- Born: 23 July 2008 (age 18)

Gymnastics career
- Discipline: Rhythmic gymnastics
- Country represented: United States (2022-present)
- Club: North Shore Rhythmic Gymnastics Center
- Head coach: Kamelia Dunavska
- Assistant coach: Margarita Mamzina
- Medal record
Representing United States
Rhythmic gymnastics
| Event | 1st | 2nd | 3rd |
| FIG World Cup | 0 | 1 | 1 |
| Total | 0 | 1 | 1 |
Pan American Gymnastics Championships
| Silver medal – second place | 2026 Rio de Janeiro | Group All-Around |
| Silver medal – second place | 2026 Rio de Janeiro | 5 Balls |
Junior Pan American Championships
| Silver medal – second place | 2023 Guadalajara | Group All-Around |
| Silver medal – second place | 2023 Guadalajara | 5 Balls |
| Bronze medal – third place | 2022 Rio de Janeiro | Group All-Around |
| Bronze medal – third place | 2022 Rio de Janeiro | 5 Ropes |
| Bronze medal – third place | 2022 Rio de Janeiro | 5 Balls |
| Bronze medal – third place | 2023 Guadalajara | 5 Ropes |

= Kristina Lee =

American rhythmic gymnast

Kristina Lee (born 23 July 2008) is an American rhythmic gymnast. She represents the United States in international competitions as a member of the national group.

== Career ==

=== Junior ===
In 2022 Lee integrated into the national junior group, she subsequently competed in the Pan American Championships where she won three bronze medals in the All-Around and in the two event finals along Kalina Trayanov, Annabella Hantov, Isabelle Novoseltsky and Goda Balsys.

In 2023 she made her seasonal debut at the Gymnastik International in Schmiden, taking 5th place with 5 balls. In April she took part in the Sofia International Tournament being 11th overall. At the Portimão International Tournament they won bronze with 5 ropes and silver in the All-Around and with 5 balls. In June she competed at the Pan American Championships in Guadalajara (along Annabella Hantov, Goda Balsys, Greta Pavilonyte and Alaini Spata) winning bronze with 5 ropes and silver in the All-Around and with 5 balls. At the 2nd Junior World Championships in Sofia the group took 22nd place in the All-Around, 23rd with 5 ropes, 20th with 5 balls and 11th in teams.

=== Senior ===
She became age eligible for senior competitions in 2024, after the members of the previous group retired, she was called up to form the new senior group under the orders of Kamelia Dunavska and Margarita Mamzina.

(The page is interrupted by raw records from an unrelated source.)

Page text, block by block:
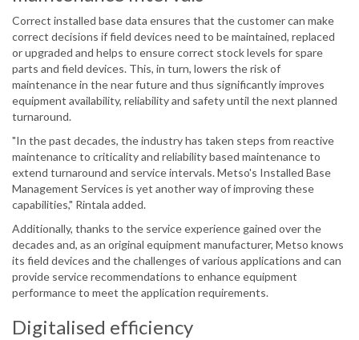
Correct installed base data ensures that the customer can make
correct decisions if field devices need to be maintained, replaced
or upgraded and helps to ensure correct stock levels for spare
parts and field devices. This, in turn, lowers the risk of
maintenance in the near future and thus significantly improves
equipment availability, reliability and safety until the next planned
turnaround.
"In the past decades, the industry has taken steps from reactive
maintenance to criticality and reliability based maintenance to
extend turnaround and service intervals. Metso's Installed Base
Management Services is yet another way of improving these
capabilities," Rintala added.
Additionally, thanks to the service experience gained over the
decades and, as an original equipment manufacturer, Metso knows
its field devices and the challenges of various applications and can
provide service recommendations to enhance equipment
performance to meet the application requirements.
Digitalised efficiency
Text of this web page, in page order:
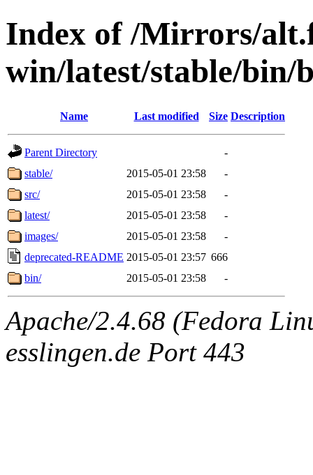
Index of /Mirrors/
win/latest/stable/bin/
Name Last modified Size Description
Parent Directory
-
stable/
2015-05-01 23:58
-
src/
2015-05-01 23:58
-
latest/
2015-05-01 23:58
-
images/
2015-05-01 23:58
-
deprecated-README 2015-05-01 23:57 666
bin/
2015-05-01 23:58 -
Apache/2.4.68 (Fedora
esslingen.de Port 443
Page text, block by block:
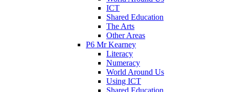
ICT
Shared Education
The Arts
Other Areas
P6 Mr Kearney
Literacy
Numeracy
World Around Us
Using ICT
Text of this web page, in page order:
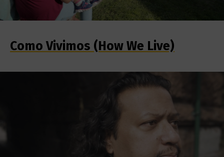
Como Vivimos (How We Live)
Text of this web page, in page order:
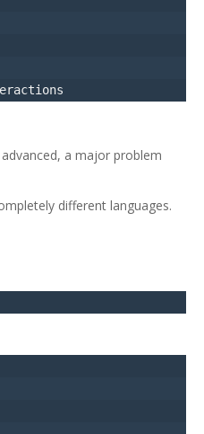
a major problem
different languages.
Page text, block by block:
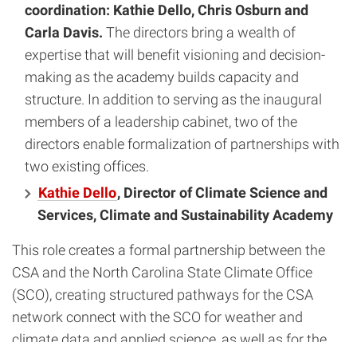
coordination: Kathie Dello, Chris Osburn and
Carla Davis. The directors bring a wealth of
expertise that will benefit visioning and decision-
making as the academy builds capacity and
structure. In addition to serving as the inaugural
members of a leadership cabinet, two of the
directors enable formalization of partnerships with
two existing offices.
Kathie Dello, Director of Climate Science and
Services, Climate and Sustainability Academy
This role creates a formal partnership between the
CSA and the North Carolina State Climate Office
(SCO), creating structured pathways for the CSA
network connect with the SCO for weather and
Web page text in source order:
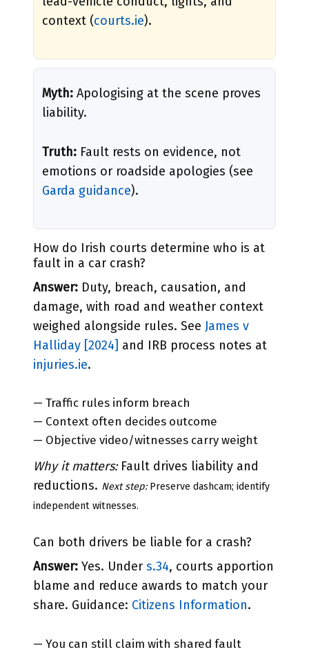
context (courts.ie).
Myth: Apologising at the scene proves
liability.
Truth: Fault rests on evidence, not
emotions or roadside apologies (see
Garda guidance).
How do Irish courts determine who is at
fault in a car crash?
Answer: Duty, breach, causation, and
damage, with road and weather context
weighed alongside rules. See James v
Halliday [2024] and IRB process notes at
injuries.ie.
— Traffic rules inform breach
— Context often decides outcome
— Objective video/witnesses carry weight
Why it matters:Fault drives liability and
reductions. Next step:Preserve dashcam; identify
independent witnesses.
Can both drivers be liable for a crash?
Answer: Yes. Under s.34, courts apportion
blame and reduce awards to match your
share. Guidance: Citizens Information.
— You can still claim with shared fault
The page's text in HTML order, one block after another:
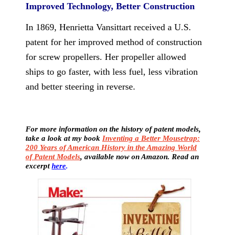
Improved Technology, Better Construction
In 1869, Henrietta Vansittart received a U.S.
patent for her improved method of construction
for screw propellers. Her propeller allowed
ships to go faster, with less fuel, less vibration
and better steering in reverse.
For more information on the history of patent models,
take a look at my book Inventing a Better Mousetrap:
200 Years of American History in the Amazing World
of Patent Models, available now on Amazon. Read an
excerpthere.
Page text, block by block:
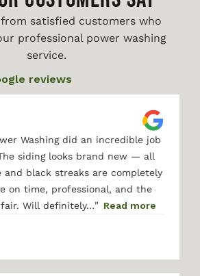
from satisfied customers who
professional power washing
service.
reviews
Washing did an incredible job
siding looks brand new — all
and black streaks are completely
on time, professional, and the
Will definitely…" Read more
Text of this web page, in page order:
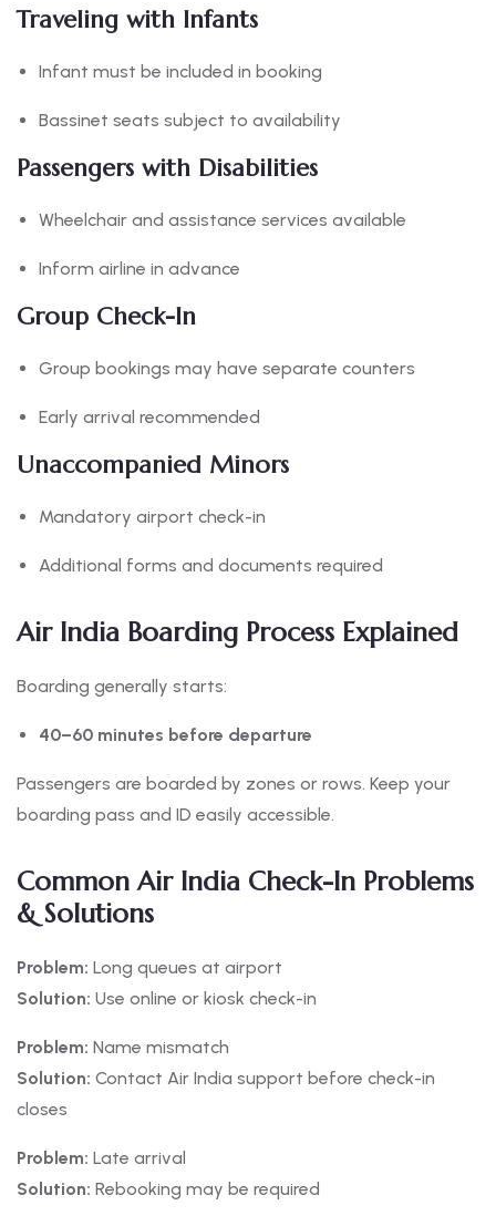
Traveling with Infants
Infant must be included in booking
Bassinet seats subject to availability
Passengers with Disabilities
Wheelchair and assistance services available
Inform airline in advance
Group Check-In
Group bookings may have separate counters
Early arrival recommended
Unaccompanied Minors
Mandatory airport check-in
Additional forms and documents required
Air India Boarding Process Explained
Boarding generally starts:
40–60 minutes before departure
Passengers are boarded by zones or rows. Keep your
boarding pass and ID easily accessible.
Common Air India Check-In Problems
& Solutions
Problem: Long queues at airport
Solution: Use online or kiosk check-in
Problem: Name mismatch
Solution: Contact Air India support before check-in
closes
Problem: Late arrival
Solution: Rebooking may be required

The new group made its debut at the Friendship Cup in Alkmaar, winning gold overall. At the World Cup in Sofia they finished 10th overall, 12th with 3 balls & 2 hoops and 8th with ribbons. In Baku they were 11th in the All-Around, 13th with 5 ribbons and 9th in the mixed event. At the Portimão World Challenge Cup they were 5th overall, winning bronze with 5 ribbons and silver with 3 balls & 2 hoops.

She was confirmed into the group in 2026, first competing at the Miss Valentine Grand Prix in Tartu where, as a member of USA Group A along Greta Pavilonyte, Kalina Trayanov, Natalia Ye-Granda, Goda Balsys and Aurora Sullivan, she was 4th overall and won silver with 3 hoops & 4 clubs. In March she took part in the World Cup in Sofia, being 14th in the All-Around, 8th with 5 balls and 20th with 3 hoops & 4 clubs. In Tashkent team USA was 9th in the All-Around and 6th in the mixed apparatus' final. A month later she participated in the stage in Portimão, being 7th in the All-Around, 8th with 5 balls and 4th with 3 hoops & 4 clubs. In June she was selected for the Pan American Championships in Rio de Janeiro, winning silver in the All-Around.